I dunno, from what I've seen people say about the book, it seems to be more about demonstrating the truth of the opening statement. In any rate, I'm clearly too stupid to get Austen and we don't need to talk about her anymore.
 

It was the only book I was assigned in high school or college that I flat didn't read. Even other books that I didn't enjoy, I was able to get through. Not that one, though.

People keep telling me that, but the smug and the smarm of that opening sentence don't seem self-aware enough to me to be satire. (And I'm someone who found Georgette Heyer to be at least occasionally amusing, when I worked recording audiobooks.)
Heyer is an interesting contrast to Austen because she’s basically writing Georgian romantic fiction more than a century after the fact with impeccable research but an oddly more old-fashioned romantic approach. Her stuff wouldn’t exist without Austen but it’s like she wanted to write those stories with more romance and less clear-sighted cynicism.

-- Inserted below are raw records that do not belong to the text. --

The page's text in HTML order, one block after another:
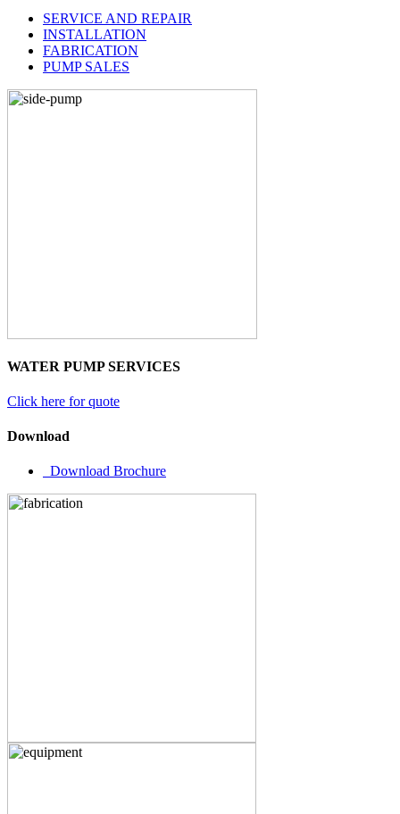
SERVICE AND REPAIR
INSTALLATION
FABRICATION
PUMP SALES
WATER PUMP SERVICES
Click here for quote
Download
Download Brochure
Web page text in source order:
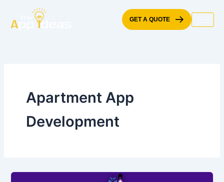
content
GET A QUOTE
Apartment App
Development
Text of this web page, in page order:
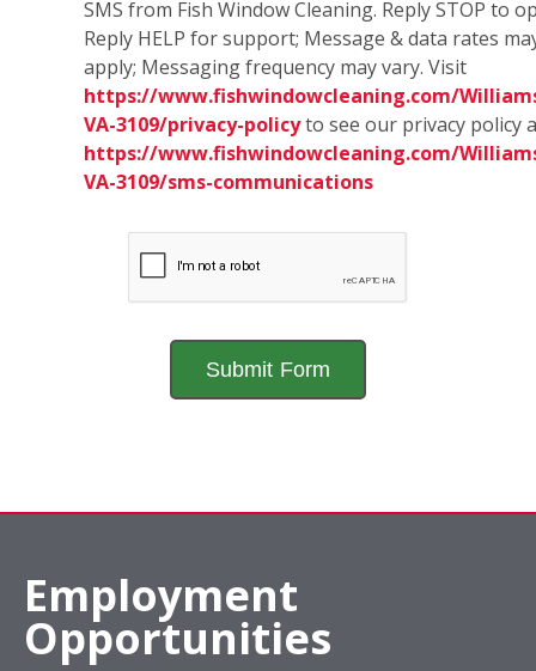
SMS from Fish Window Cleaning. Reply STOP to
Reply HELP for support; Message & data rates
apply; Messaging frequency may vary. Visit
https://www.fishwindowcleaning.com/
VA-3109/privacy-policyto see our privacy policy
https://www.fishwindowcleaning.com/
VA-3109/sms-communications
Employment
Opportunities
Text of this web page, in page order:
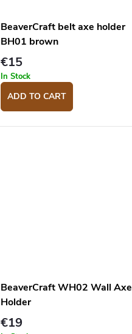
BeaverCraft belt axe holder
BH01 brown
€15
In Stock
ADD TO CART
BeaverCraft WH02 Wall Axe
Holder
€19
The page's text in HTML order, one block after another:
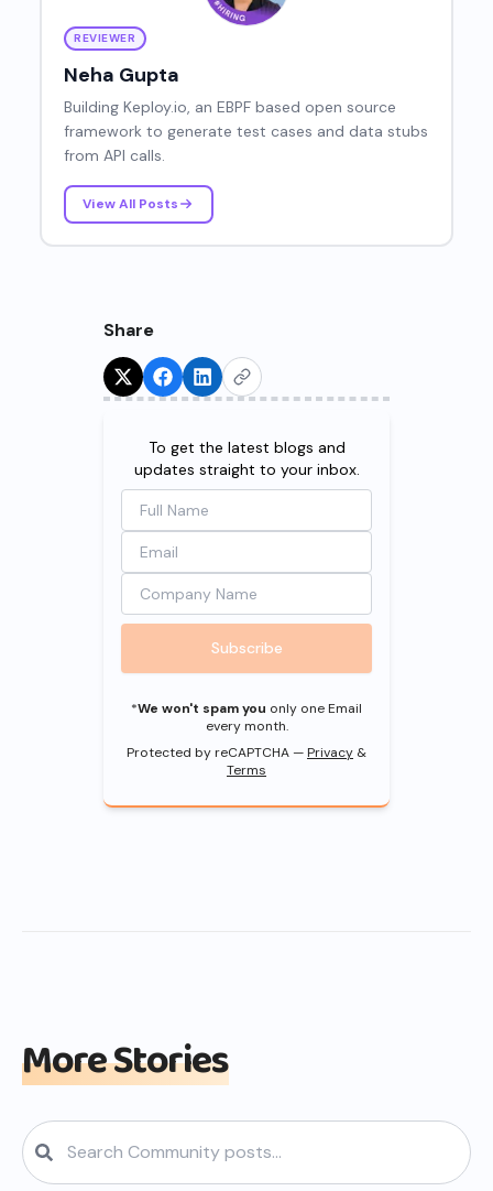
REVIEWER
Neha Gupta
Building Keploy.io, an EBPF based open source
framework to generate test cases and data stubs
from API calls.
View All Posts
Share
Try for Free!
To get the latest blogs and
updates straight to your inbox.
Subscribe
*We won't spam you only one Email
every month.
Protected by reCAPTCHA —Privacy &
Terms
More Stories
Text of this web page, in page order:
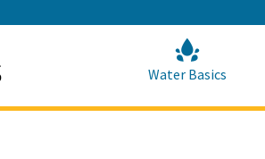
Water Basics
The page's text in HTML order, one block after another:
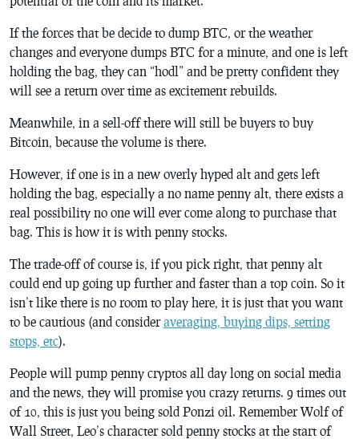
If the forces that be decide to dump BTC, or the weather
changes and everyone dumps BTC for a minute, and one is left
holding the bag, they can “hodl” and be pretty confident they
will see a return over time as excitement rebuilds.
Meanwhile, in a sell-off there will still be buyers to buy
Bitcoin, because the volume is there.
However, if one is in a new overly hyped alt and gets left
holding the bag, especially a no name penny alt, there exists a
real possibility no one will ever come along to purchase that
bag. This is how it is with penny stocks.
The trade-off of course is, if you pick right, that penny alt
could end up going up further and faster than a top coin. So it
isn’t like there is no room to play here, it is just that you want
to be cautious (and consideraveraging, buying dips, setting
stops, etc).
People will pump penny cryptos all day long on social media
and the news, they will promise you crazy returns. 9 times out
of 10, this is just you being sold Ponzi oil. Remember Wolf of
Wall Street, Leo’s character sold penny stocks at the start of
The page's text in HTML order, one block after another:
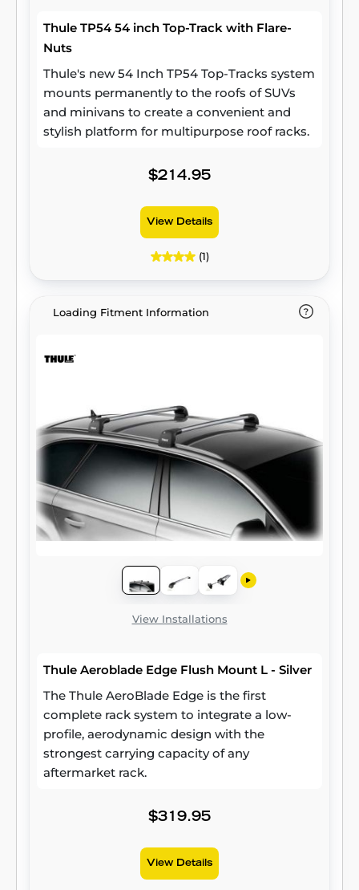
Thule TP54 54 inch Top-Track with Flare-
Nuts
Thule's new 54 Inch TP54 Top-Tracks system
mounts permanently to the roofs of SUVs
and minivans to create a convenient and
stylish platform for multipurpose roof racks.
$214.95
View Details
(1)
Loading Fitment Information
View Installations
Thule Aeroblade Edge Flush Mount L - Silver
The Thule AeroBlade Edge is the first
complete rack system to integrate a low-
profile, aerodynamic design with the
strongest carrying capacity of any
aftermarket rack.
$319.95
View Details

That said, Austen rarely avoids romance, especially in the conclusion (“and they all married happily ever after”) so there’s not much in it. Her approach is more “patriarchy sucks (1810 edition) but I still want to end up in a happy marriage with a rich guy”.

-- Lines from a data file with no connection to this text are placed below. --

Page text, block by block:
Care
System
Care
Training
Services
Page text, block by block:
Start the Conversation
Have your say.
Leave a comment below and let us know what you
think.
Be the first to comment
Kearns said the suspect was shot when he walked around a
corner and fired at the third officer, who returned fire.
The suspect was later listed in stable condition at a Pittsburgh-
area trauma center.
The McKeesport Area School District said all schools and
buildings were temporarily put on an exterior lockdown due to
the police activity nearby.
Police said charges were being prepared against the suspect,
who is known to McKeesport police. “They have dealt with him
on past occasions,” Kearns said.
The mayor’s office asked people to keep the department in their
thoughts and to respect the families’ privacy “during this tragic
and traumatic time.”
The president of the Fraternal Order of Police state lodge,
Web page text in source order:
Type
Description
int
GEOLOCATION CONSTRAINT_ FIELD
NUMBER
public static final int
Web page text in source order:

I actually prefer Heyer’s murder mysteries, which are also pretty traditional but more fun to read, at least for me.

(Georgette Heyer is notable for having done a metric ton of social research for her Regency books which are the foundation of almost every modern book set there since, especially by someone like Barbara Cartland who stole all her research and was a pretty lazy writer.)
 


Let's not forget that part of Tolkien's professional legacy was apologism for Beowulf- getting it taken more seriously as a literary work and not merely a historical artifact.
A very good and salient point, that.

Also, Beowulf is awesome when it's not being yelled at disinterested sixth graders.
I saw Benjamin Bagby perform the first part of Beowulf live, accompanied by a Saxon harp, and it was sooooo amazing.

Maybe get them started younger.
Nice. My mom read Beowulf to my brother and I before we could read. Blood and gore and everything. That's one of my earliest memories.
 


Had to do a lot of sitting around this last weekend, so I started The Girl with the Dragon Tattoo by Stieg Larsson. I've been enjoying it so far a couple of hundred pages in.
 


Had to do a lot of sitting around this last weekend, so I started The Girl with the Dragon Tattoo by Stieg Larsson. I've been enjoying it so far a couple of hundred pages in.
I read the first four of this series. They're pretty good. Some of Larsson's writing comes off a bit... "fan-service-y"? Lisbeth gets a bit superhuman.